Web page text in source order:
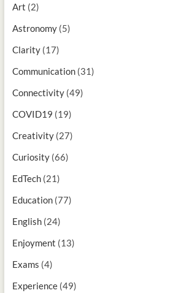
Art (2)
Astronomy(5)
Clarity(17)
Communication(31)
Connectivity(49)
COVID19 (19)
Creativity(27)
Curiosity(66)
EdTech(21)
Education(77)
English(24)
Enjoyment (13)
Exams (4)
Experience(49)
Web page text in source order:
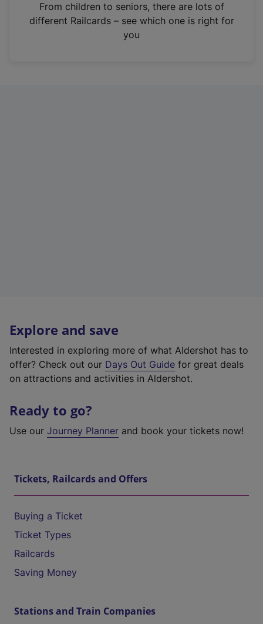
n
From children to seniors, there are lots of
different Railcards – see which one is right for
you
Explore and save
Interested in exploring more of what Aldershot has to
offer? Check out our Days Out Guide for great deals
on attractions and activities in Aldershot.
Ready to go?
Use our Journey Planner and book your tickets now!
Tickets, Railcards and Offers
Buying a Ticket
Ticket Types
Railcards
Saving Money
Stations and Train Companies
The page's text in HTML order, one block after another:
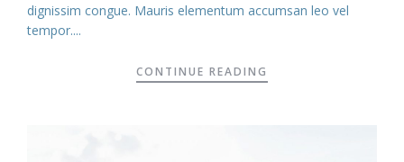
dignissim congue. Mauris elementum accumsan leo vel
tempor....
CONTINUE READING
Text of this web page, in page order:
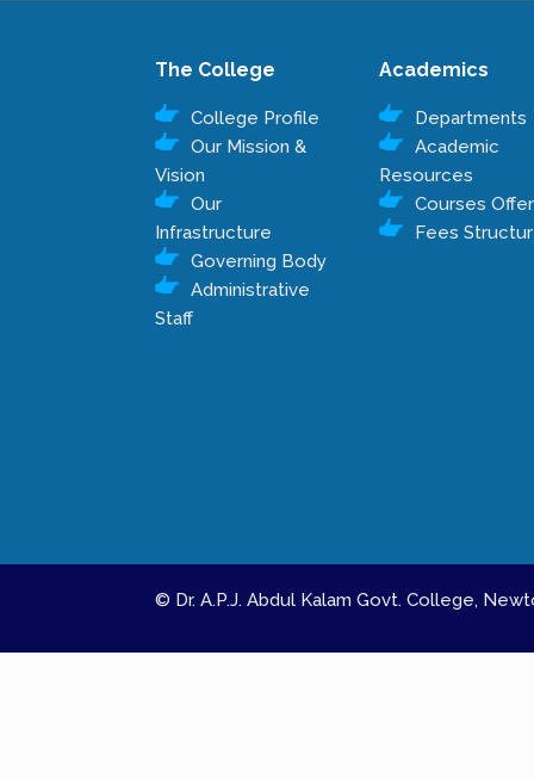
The College
College Profile
Our Mission &
Vision
Our
Infrastructure
Governing Body
Administrative
Staff
Academics
Departments
Academic
Resources
Courses
Fees
© Dr. A.P.J. Abdul Kalam Govt. College,
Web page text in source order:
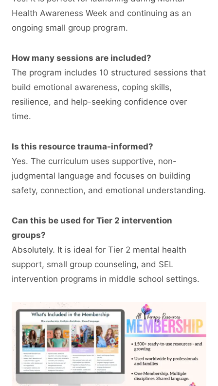
Health Awareness Week and continuing as an
ongoing small group program.
How many sessions are included?
The program includes 10 structured sessions that
build emotional awareness, coping skills,
resilience, and help-seeking confidence over
time.
Is this resource trauma-informed?
Yes. The curriculum uses supportive, non-
judgmental language and focuses on building
safety, connection, and emotional understanding.
Can this be used for Tier 2 intervention
groups?
Absolutely. It is ideal for Tier 2 mental health
support, small group counseling, and SEL
intervention programs in middle school settings.
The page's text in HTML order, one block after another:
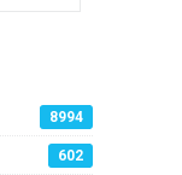
8994
602
------------------------------------
◆ WORK ORDER ◆
Retype the lines above exactly, no pictures.

◆ RESPONSE TO THIS TASK ◆
Web page text in source order:
Art (2)
Astronomy(5)
Clarity(17)
Communication(31)
Connectivity(49)
COVID19 (19)
Creativity(27)
Curiosity(66)
EdTech(21)
Education(77)
English(24)
Enjoyment (13)
Exams (4)
Experience(49)
Web page text in source order:
n
From children to seniors, there are lots of
different Railcards – see which one is right for
you
Explore and save
Interested in exploring more of what Aldershot has to
offer? Check out our Days Out Guide for great deals
on attractions and activities in Aldershot.
Ready to go?
Use our Journey Planner and book your tickets now!
Tickets, Railcards and Offers
Buying a Ticket
Ticket Types
Railcards
Saving Money
Stations and Train Companies
The page's text in HTML order, one block after another:
dignissim congue. Mauris elementum accumsan leo vel
tempor....
CONTINUE READING
Text of this web page, in page order:
The College
College Profile
Our Mission &
Vision
Our
Infrastructure
Governing Body
Administrative
Staff
Academics
Departments
Academic
Resources
Courses
Fees
© Dr. A.P.J. Abdul Kalam Govt. College,
Web page text in source order:
Health Awareness Week and continuing as an
ongoing small group program.
How many sessions are included?
The program includes 10 structured sessions that
build emotional awareness, coping skills,
resilience, and help-seeking confidence over
time.
Is this resource trauma-informed?
Yes. The curriculum uses supportive, non-
judgmental language and focuses on building
safety, connection, and emotional understanding.
Can this be used for Tier 2 intervention
groups?
Absolutely. It is ideal for Tier 2 mental health
support, small group counseling, and SEL
intervention programs in middle school settings.
The page's text in HTML order, one block after another:
8994
602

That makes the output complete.